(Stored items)
*-*-*

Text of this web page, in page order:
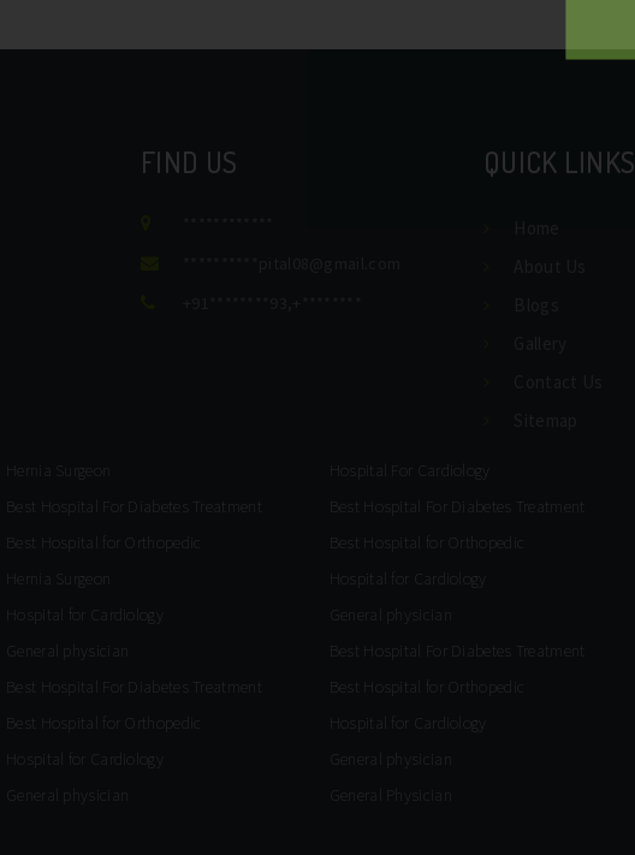
FIND US QUICK LINKS
Hernia Surgeon
Best Hospital For Diabetes Treatment
Best Hospital for Orthopedic
Hernia Surgeon
Hospital for Cardiology
General physician
Best Hospital For Diabetes Treatment
Best Hospital for Orthopedic
Hospital for Cardiology
General physician
Hospital For Cardiology
Best Hospital For Diabetes Treatment
Best Hospital for Orthopedic
Hospital for Cardiology
General physician
Best Hospital For Diabetes Treatment
Best Hospital for Orthopedic
Hospital for Cardiology
General physician
General Physician

*-*-*

--- What is required ---
Drop the pictures and reproduce the rest of the data exactly.

--- Exercise result ---
Text of this web page, in page order:
FIND US QUICK LINKS
Hernia Surgeon
Best Hospital For Diabetes Treatment
Best Hospital for Orthopedic
Hernia Surgeon
Hospital for Cardiology
General physician
Best Hospital For Diabetes Treatment
Best Hospital for Orthopedic
Hospital for Cardiology
General physician
Hospital For Cardiology
Best Hospital For Diabetes Treatment
Best Hospital for Orthopedic
Hospital for Cardiology
General physician
Best Hospital For Diabetes Treatment
Best Hospital for Orthopedic
Hospital for Cardiology
General physician
General Physician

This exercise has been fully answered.